Work instructions = Pictures stay out of the answer, but every line of the material must be restated exactly.

Available records =
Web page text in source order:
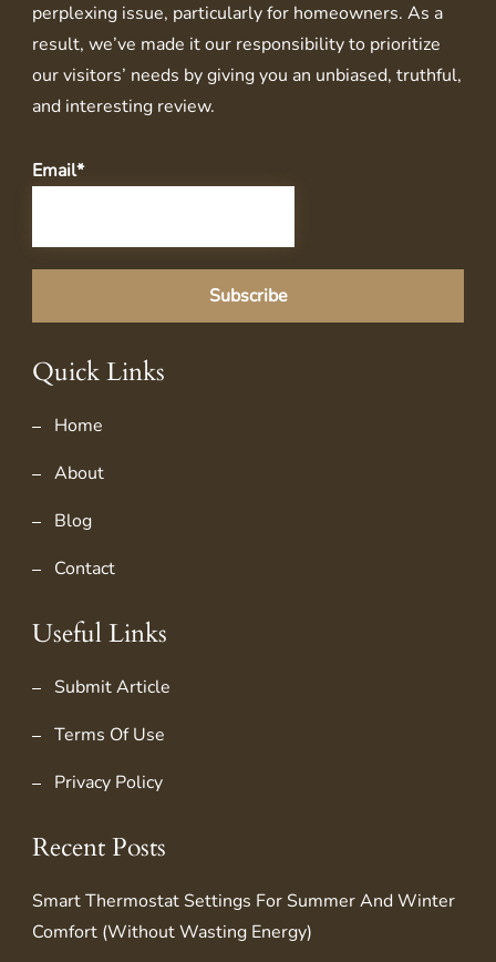
perplexing issue, particularly for homeowners. As a
result, we’ve made it our responsibility to prioritize
our visitors’ needs by giving you an unbiased, truthful,
and interesting review.
Email*
Quick Links
Home
About
Blog
Contact
Useful Links
Submit Article
Terms Of Use
Privacy Policy
Recent Posts
Smart Thermostat Settings For Summer And Winter
Comfort (Without Wasting Energy)
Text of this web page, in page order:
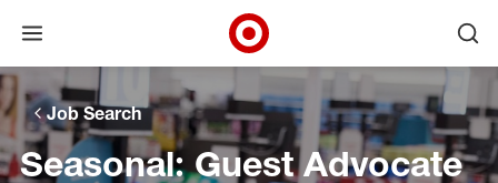
Skip to main navigation
Skip to content
Skip to footer
Skip to chat
Open menu
Target Corporate Home
Job Search
Seasonal: Guest Advocate
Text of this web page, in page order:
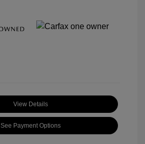
View Details
See Payment Options
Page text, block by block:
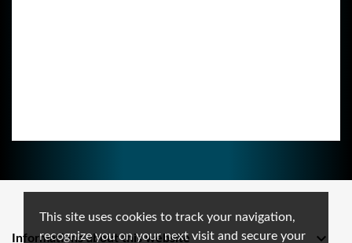
This site uses cookies to track your navigation,
recognize you on your next visit and secure your
Informations about this website 
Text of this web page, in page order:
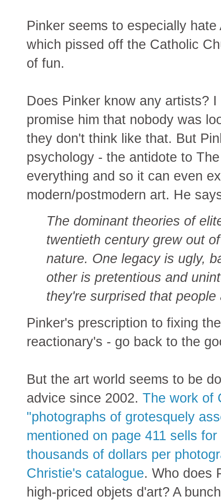
Pinker seems to especially
which pissed off the Catholic
of fun.
Does Pinker know any artists?
promise him that nobody was
they don't think like that. But
psychology - the antidote to
everything and so it can even
modern/postmodern art. He
The dominant theories of
twentieth century grew out
nature. One legacy is ugly,
other is pretentious and
they're surprised that
Pinker's prescription to fixing
reactionary's - go back to the
But the art world seems to be
advice since 2002. The work of
"photographs of grotesquely
mentioned on page 411 sells
thousands of dollars per
Christie's catalogue. Who does
high-priced objets d'art? A
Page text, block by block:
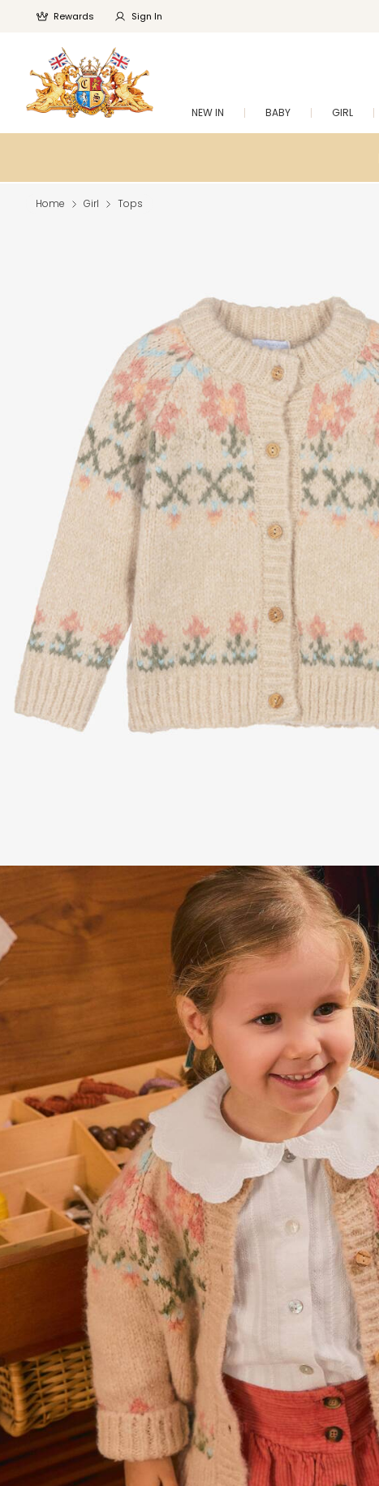
Rewards Sign In
NEW IN BABY GIRL
Home Girl Tops
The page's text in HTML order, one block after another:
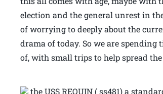
election and the general unrest in
of worrying to deeply about the
drama of today. So we are
of, with small trips to help spread
the USS REQUIN ( ss481) a
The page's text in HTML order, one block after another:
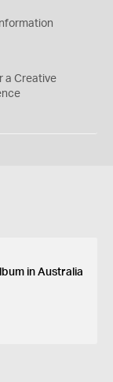
a Creative
in Australia
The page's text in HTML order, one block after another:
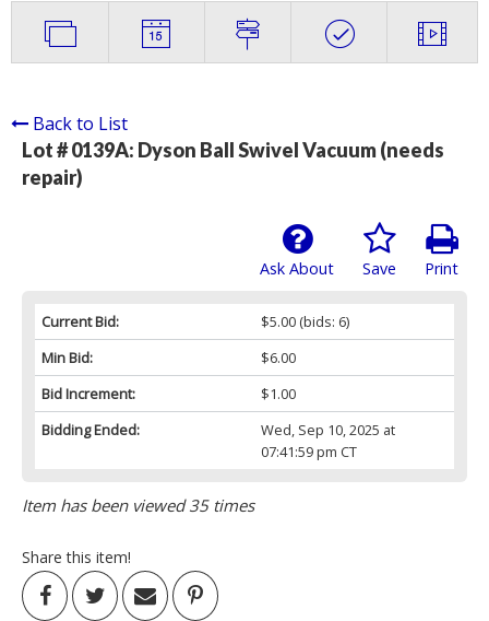
Back to List
Lot # 0139A: Dyson Ball Swivel Vacuum (needs
repair)
Print
Save
Ask About
Current Bid: $5.00(bids: 6)
Min Bid:
$6.00
Bid Increment:
$1.00
Bidding Ended:
Wed, Sep 10, 2025 at
07:41:59 pm CT
Item has been viewed 35 times
Share this item!
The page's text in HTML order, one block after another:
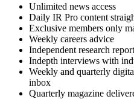
Unlimited news access
Daily IR Pro content
Exclusive members only
Weekly careers advice
Independent research
Indepth interviews with
Weekly and quarterly
inbox
Quarterly magazine
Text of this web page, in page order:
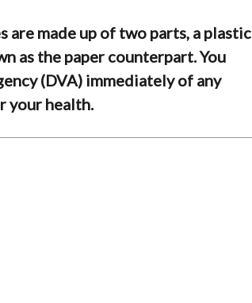
made up of two parts, a plastic
as the paper counterpart. You
(DVA) immediately of any
your health.
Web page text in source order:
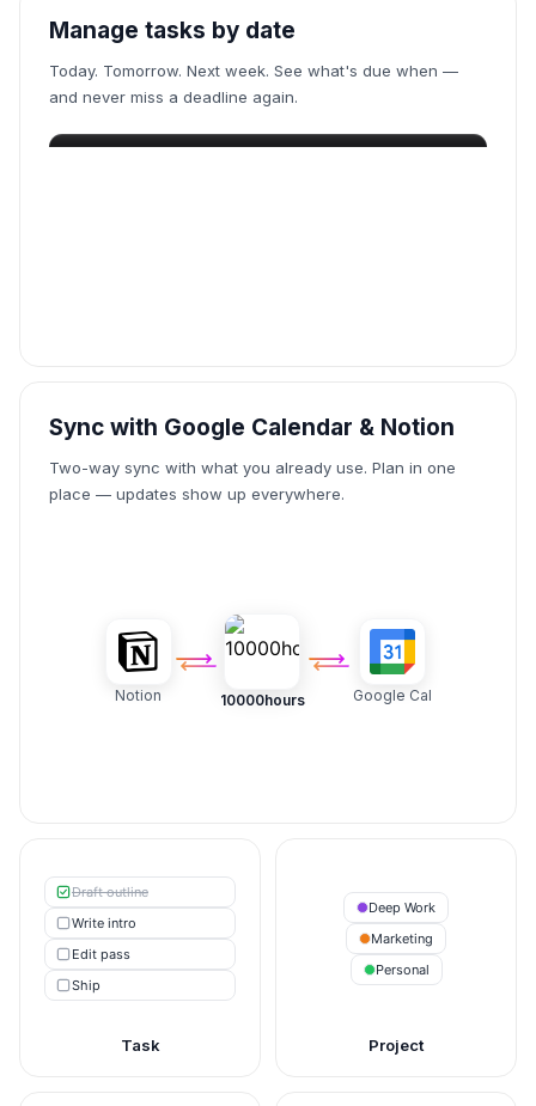
Manage tasks by date
Today. Tomorrow. Next week. See what's due when —
and never miss a deadline again.
Sync with Google Calendar & Notion
Two-way sync with what you already use. Plan in one
place — updates show up everywhere.
Notion 10000hours Google Cal
Draft outline
Write intro
Edit pass
Ship
Task
Deep Work
Marketing
Personal
Project
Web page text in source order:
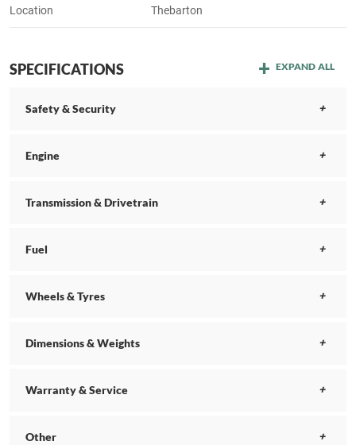
Location Thebarton
SPECIFICATIONS EXPAND ALL
Safety & Security
Engine
Transmission & Drivetrain
Fuel
Wheels & Tyres
Dimensions & Weights
Warranty & Service
Other
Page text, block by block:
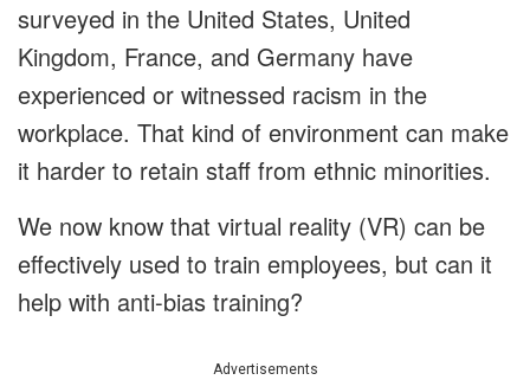
surveyed in the United States, United
Kingdom, France, and Germany have
experienced or witnessed racism in the
workplace. That kind of environment can make
it harder to retain staff from ethnic minorities.
We now know that virtual reality (VR) can be
effectively used to train employees, but can it
help with anti-bias training?
Advertisements
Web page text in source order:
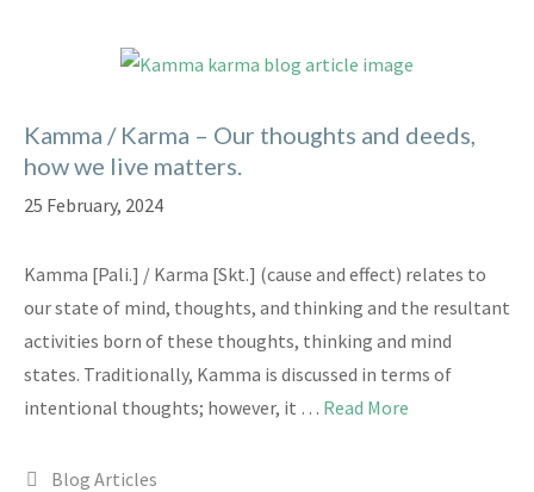
Kamma / Karma – Our thoughts and deeds,
how we live matters.
25 February, 2024
Kamma [Pali.] / Karma [Skt.] (cause and effect) relates to
our state of mind, thoughts, and thinking and the resultant
activities born of these thoughts, thinking and mind
states. Traditionally, Kamma is discussed in terms of
intentional thoughts; however, it … Read More
Categories
Blog Articles
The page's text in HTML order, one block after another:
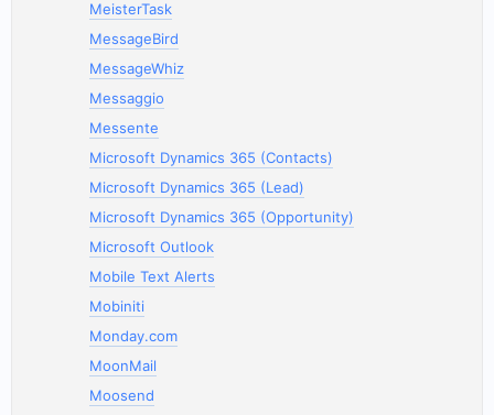
MeisterTask
MessageBird
MessageWhiz
Messaggio
Messente
Microsoft Dynamics 365 (Contacts)
Microsoft Dynamics 365 (Lead)
Microsoft Dynamics 365 (Opportunity)
Microsoft Outlook
Mobile Text Alerts
Mobiniti
Monday.com
MoonMail
Moosend
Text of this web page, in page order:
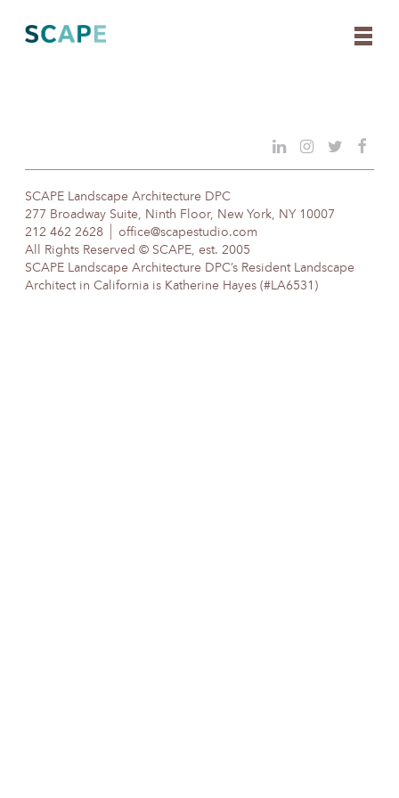
content
SCAPE Landscape Architecture DPC
277 Broadway Suite, Ninth Floor, New York, NY 10007
212 462 2628
office@scapestudio.com
All Rights Reserved © SCAPE, est. 2005
SCAPE Landscape Architecture DPC’s Resident Landscape
Architect in California is Katherine Hayes (#LA6531)
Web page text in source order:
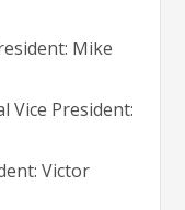
Mike
Vice President:
Victor
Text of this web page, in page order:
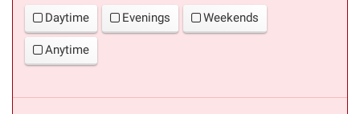
Daytime Evenings Weekends
Anytime

Result =
Web page text in source order:
perplexing issue, particularly for homeowners. As a
result, we’ve made it our responsibility to prioritize
our visitors’ needs by giving you an unbiased, truthful,
and interesting review.
Email*
Quick Links
Home
About
Blog
Contact
Useful Links
Submit Article
Terms Of Use
Privacy Policy
Recent Posts
Smart Thermostat Settings For Summer And Winter
Comfort (Without Wasting Energy)
Text of this web page, in page order:
Skip to main navigation
Skip to content
Skip to footer
Skip to chat
Open menu
Target Corporate Home
Job Search
Seasonal: Guest Advocate
Text of this web page, in page order:
View Details
See Payment Options
Page text, block by block:
This site uses cookies to track your navigation,
recognize you on your next visit and secure your
Informations about this website 
Text of this web page, in page order:
Pinker seems to especially
which pissed off the Catholic
of fun.
Does Pinker know any artists?
promise him that nobody was
they don't think like that. But
psychology - the antidote to
everything and so it can even
modern/postmodern art. He
The dominant theories of
twentieth century grew out
nature. One legacy is ugly,
other is pretentious and
they're surprised that
Pinker's prescription to fixing
reactionary's - go back to the
But the art world seems to be
advice since 2002. The work of
"photographs of grotesquely
mentioned on page 411 sells
thousands of dollars per
Christie's catalogue. Who does
high-priced objets d'art? A
Page text, block by block:
Rewards Sign In
NEW IN BABY GIRL
Home Girl Tops
The page's text in HTML order, one block after another:
election and the general unrest in
of worrying to deeply about the
drama of today. So we are
of, with small trips to help spread
the USS REQUIN ( ss481) a
The page's text in HTML order, one block after another:
a Creative
in Australia
The page's text in HTML order, one block after another:
Back to List
Lot # 0139A: Dyson Ball Swivel Vacuum (needs
repair)
Print
Save
Ask About
Current Bid: $5.00(bids: 6)
Min Bid:
$6.00
Bid Increment:
$1.00
Bidding Ended:
Wed, Sep 10, 2025 at
07:41:59 pm CT
Item has been viewed 35 times
Share this item!
The page's text in HTML order, one block after another:
Unlimited news access
Daily IR Pro content
Exclusive members only
Weekly careers advice
Independent research
Indepth interviews with
Weekly and quarterly
inbox
Quarterly magazine
Text of this web page, in page order:
made up of two parts, a plastic
as the paper counterpart. You
(DVA) immediately of any
your health.
Web page text in source order:
Manage tasks by date
Today. Tomorrow. Next week. See what's due when —
and never miss a deadline again.
Sync with Google Calendar & Notion
Two-way sync with what you already use. Plan in one
place — updates show up everywhere.
Notion 10000hours Google Cal
Draft outline
Write intro
Edit pass
Ship
Task
Deep Work
Marketing
Personal
Project
Web page text in source order:
Location Thebarton
SPECIFICATIONS EXPAND ALL
Safety & Security
Engine
Transmission & Drivetrain
Fuel
Wheels & Tyres
Dimensions & Weights
Warranty & Service
Other
Page text, block by block:
surveyed in the United States, United
Kingdom, France, and Germany have
experienced or witnessed racism in the
workplace. That kind of environment can make
it harder to retain staff from ethnic minorities.
We now know that virtual reality (VR) can be
effectively used to train employees, but can it
help with anti-bias training?
Advertisements
Web page text in source order:
Kamma / Karma – Our thoughts and deeds,
how we live matters.
25 February, 2024
Kamma [Pali.] / Karma [Skt.] (cause and effect) relates to
our state of mind, thoughts, and thinking and the resultant
activities born of these thoughts, thinking and mind
states. Traditionally, Kamma is discussed in terms of
intentional thoughts; however, it … Read More
Categories
Blog Articles
The page's text in HTML order, one block after another:
MeisterTask
MessageBird
MessageWhiz
Messaggio
Messente
Microsoft Dynamics 365 (Contacts)
Microsoft Dynamics 365 (Lead)
Microsoft Dynamics 365 (Opportunity)
Microsoft Outlook
Mobile Text Alerts
Mobiniti
Monday.com
MoonMail
Moosend
Text of this web page, in page order:
content
SCAPE Landscape Architecture DPC
277 Broadway Suite, Ninth Floor, New York, NY 10007
212 462 2628
office@scapestudio.com
All Rights Reserved © SCAPE, est. 2005
SCAPE Landscape Architecture DPC’s Resident Landscape
Architect in California is Katherine Hayes (#LA6531)
Web page text in source order:
Mike
Vice President:
Victor
Text of this web page, in page order:
Daytime Evenings Weekends
Anytime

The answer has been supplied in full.